* _INSTRUCTIONS TO FOLLOW_
What you return must be every line below that includes the word "number".

* _PROVIDED MATERIAL_
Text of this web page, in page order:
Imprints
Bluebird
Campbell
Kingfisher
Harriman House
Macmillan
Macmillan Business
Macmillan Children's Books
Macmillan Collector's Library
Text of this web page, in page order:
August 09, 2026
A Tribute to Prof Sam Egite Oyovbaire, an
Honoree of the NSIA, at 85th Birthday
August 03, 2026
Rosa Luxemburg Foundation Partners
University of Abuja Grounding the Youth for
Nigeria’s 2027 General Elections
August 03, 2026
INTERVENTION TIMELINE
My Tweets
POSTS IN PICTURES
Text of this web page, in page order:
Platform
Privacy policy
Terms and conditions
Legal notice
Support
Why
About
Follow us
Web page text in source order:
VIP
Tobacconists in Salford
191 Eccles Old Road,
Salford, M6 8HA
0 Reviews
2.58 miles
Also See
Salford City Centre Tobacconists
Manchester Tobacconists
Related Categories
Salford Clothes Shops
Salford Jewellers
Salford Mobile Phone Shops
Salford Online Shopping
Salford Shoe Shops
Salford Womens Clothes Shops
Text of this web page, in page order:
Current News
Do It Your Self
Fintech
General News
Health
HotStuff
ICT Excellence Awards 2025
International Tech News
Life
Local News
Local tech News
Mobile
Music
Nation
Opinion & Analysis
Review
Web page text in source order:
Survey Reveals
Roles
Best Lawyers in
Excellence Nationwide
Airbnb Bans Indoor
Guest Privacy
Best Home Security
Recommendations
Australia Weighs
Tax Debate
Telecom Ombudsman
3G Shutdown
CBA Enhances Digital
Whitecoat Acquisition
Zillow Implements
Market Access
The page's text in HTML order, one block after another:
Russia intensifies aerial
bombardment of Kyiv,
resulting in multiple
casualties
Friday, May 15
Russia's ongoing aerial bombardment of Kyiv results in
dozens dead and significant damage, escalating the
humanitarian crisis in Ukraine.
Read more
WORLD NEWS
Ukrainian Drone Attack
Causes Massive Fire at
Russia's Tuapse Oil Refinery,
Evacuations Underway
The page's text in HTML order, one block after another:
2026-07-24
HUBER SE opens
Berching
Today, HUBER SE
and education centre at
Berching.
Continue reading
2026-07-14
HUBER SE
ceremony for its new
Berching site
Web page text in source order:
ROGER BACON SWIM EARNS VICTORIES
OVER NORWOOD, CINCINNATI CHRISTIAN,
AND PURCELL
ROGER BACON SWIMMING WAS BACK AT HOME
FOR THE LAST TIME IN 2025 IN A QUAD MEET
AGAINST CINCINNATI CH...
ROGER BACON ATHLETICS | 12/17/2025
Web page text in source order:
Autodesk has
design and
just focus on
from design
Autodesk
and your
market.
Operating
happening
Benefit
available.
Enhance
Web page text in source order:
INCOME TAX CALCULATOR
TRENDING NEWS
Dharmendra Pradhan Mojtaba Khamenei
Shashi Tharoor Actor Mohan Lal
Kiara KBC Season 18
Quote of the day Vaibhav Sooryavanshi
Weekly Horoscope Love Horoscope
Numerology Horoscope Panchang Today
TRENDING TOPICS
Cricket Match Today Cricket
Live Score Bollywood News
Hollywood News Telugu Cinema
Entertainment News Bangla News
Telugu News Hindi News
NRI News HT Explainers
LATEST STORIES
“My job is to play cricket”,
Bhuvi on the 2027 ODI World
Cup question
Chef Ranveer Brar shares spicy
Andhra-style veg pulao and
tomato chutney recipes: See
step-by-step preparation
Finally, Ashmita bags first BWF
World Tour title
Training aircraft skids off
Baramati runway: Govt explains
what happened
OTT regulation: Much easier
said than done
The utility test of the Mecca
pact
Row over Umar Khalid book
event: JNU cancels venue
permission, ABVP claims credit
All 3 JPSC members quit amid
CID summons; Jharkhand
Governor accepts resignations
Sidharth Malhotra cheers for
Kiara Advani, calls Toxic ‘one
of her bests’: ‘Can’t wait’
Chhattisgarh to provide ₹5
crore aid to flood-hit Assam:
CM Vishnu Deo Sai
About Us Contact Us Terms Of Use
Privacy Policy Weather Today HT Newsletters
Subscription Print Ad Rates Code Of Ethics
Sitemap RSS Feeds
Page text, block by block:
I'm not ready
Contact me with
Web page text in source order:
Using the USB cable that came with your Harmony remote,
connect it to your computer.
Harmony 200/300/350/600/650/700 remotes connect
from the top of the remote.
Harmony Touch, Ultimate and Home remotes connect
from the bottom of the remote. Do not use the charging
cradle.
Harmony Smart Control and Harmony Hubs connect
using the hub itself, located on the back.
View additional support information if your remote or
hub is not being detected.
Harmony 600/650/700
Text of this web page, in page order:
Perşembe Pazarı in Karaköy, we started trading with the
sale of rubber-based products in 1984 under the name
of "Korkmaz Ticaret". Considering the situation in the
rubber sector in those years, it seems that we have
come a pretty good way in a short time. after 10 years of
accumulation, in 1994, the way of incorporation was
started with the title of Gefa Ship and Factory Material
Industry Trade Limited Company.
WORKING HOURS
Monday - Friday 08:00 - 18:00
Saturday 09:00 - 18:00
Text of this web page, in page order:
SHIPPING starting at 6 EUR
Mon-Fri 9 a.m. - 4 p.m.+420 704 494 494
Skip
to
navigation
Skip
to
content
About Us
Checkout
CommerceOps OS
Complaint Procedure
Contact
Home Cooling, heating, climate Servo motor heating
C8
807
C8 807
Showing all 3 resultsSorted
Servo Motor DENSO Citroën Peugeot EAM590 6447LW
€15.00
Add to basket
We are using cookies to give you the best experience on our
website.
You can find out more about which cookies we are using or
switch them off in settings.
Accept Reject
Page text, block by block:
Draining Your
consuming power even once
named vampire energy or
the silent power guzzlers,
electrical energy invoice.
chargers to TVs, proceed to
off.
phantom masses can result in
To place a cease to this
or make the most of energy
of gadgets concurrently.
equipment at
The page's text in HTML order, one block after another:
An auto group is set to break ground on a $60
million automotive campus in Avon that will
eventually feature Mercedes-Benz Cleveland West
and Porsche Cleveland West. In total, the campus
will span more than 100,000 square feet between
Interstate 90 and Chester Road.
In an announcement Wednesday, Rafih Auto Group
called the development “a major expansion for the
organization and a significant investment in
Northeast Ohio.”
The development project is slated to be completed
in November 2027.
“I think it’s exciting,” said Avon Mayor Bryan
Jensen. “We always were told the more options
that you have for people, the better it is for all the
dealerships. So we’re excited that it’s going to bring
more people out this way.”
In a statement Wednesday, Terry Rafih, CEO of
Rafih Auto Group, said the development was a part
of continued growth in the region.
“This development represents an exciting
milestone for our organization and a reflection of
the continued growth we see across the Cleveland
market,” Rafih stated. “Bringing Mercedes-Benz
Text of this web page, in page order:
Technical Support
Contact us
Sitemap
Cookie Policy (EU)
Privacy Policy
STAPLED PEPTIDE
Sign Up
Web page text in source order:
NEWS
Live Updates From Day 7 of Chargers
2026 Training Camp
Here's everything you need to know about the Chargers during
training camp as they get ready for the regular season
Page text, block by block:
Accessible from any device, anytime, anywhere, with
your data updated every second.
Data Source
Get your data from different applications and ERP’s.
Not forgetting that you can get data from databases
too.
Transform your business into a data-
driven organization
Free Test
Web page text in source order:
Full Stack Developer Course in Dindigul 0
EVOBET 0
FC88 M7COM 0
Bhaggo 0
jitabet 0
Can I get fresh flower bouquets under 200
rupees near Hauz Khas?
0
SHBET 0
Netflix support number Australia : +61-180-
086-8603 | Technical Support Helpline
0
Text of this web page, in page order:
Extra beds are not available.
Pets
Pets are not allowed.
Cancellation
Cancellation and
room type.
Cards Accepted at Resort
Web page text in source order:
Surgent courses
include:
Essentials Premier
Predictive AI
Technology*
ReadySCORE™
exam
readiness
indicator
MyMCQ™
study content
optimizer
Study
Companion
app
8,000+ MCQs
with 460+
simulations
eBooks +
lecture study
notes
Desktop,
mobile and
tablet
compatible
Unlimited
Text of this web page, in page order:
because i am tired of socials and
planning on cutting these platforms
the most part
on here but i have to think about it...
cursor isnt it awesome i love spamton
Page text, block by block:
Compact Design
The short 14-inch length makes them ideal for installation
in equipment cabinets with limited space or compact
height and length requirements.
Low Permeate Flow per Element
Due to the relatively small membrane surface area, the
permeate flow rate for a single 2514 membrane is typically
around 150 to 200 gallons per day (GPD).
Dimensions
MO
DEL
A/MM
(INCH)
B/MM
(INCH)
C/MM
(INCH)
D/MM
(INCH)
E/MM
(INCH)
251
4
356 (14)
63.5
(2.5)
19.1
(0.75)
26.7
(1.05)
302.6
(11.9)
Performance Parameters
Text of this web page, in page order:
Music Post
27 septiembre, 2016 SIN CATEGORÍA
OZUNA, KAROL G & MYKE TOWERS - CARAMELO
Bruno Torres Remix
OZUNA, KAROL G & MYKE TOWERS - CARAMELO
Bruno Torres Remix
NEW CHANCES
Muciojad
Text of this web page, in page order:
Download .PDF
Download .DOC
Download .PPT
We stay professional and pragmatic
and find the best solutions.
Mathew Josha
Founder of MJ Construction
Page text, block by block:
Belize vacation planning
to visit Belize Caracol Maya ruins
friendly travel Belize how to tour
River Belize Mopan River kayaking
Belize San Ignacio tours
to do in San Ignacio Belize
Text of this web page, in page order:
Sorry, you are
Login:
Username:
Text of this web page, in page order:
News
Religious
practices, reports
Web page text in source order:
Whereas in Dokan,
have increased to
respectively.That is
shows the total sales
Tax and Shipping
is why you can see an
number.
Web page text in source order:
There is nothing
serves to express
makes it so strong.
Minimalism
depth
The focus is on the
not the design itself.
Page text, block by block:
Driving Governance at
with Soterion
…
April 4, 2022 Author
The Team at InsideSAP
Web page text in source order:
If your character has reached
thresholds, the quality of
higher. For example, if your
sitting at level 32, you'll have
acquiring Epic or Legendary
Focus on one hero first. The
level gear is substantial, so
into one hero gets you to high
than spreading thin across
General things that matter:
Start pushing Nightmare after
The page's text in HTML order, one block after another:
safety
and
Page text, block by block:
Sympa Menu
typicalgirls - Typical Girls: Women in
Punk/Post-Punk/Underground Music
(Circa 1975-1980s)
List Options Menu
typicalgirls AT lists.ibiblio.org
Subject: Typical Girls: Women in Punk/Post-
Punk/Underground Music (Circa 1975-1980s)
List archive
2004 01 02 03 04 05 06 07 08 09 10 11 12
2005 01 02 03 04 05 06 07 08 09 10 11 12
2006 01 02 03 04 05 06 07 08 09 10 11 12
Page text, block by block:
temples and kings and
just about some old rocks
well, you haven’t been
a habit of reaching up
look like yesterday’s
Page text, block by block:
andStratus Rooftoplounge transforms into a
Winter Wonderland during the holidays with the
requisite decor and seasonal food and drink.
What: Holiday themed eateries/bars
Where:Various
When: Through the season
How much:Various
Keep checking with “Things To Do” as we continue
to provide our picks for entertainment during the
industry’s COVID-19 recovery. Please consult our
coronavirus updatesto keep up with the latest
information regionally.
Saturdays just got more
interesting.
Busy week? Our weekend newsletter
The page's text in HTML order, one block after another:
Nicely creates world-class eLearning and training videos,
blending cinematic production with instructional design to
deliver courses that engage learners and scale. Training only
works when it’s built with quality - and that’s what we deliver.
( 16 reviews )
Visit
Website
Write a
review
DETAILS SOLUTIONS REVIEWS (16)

* _WRITTEN RESPONSE_
Netflix support number Australia : +61-180-
number.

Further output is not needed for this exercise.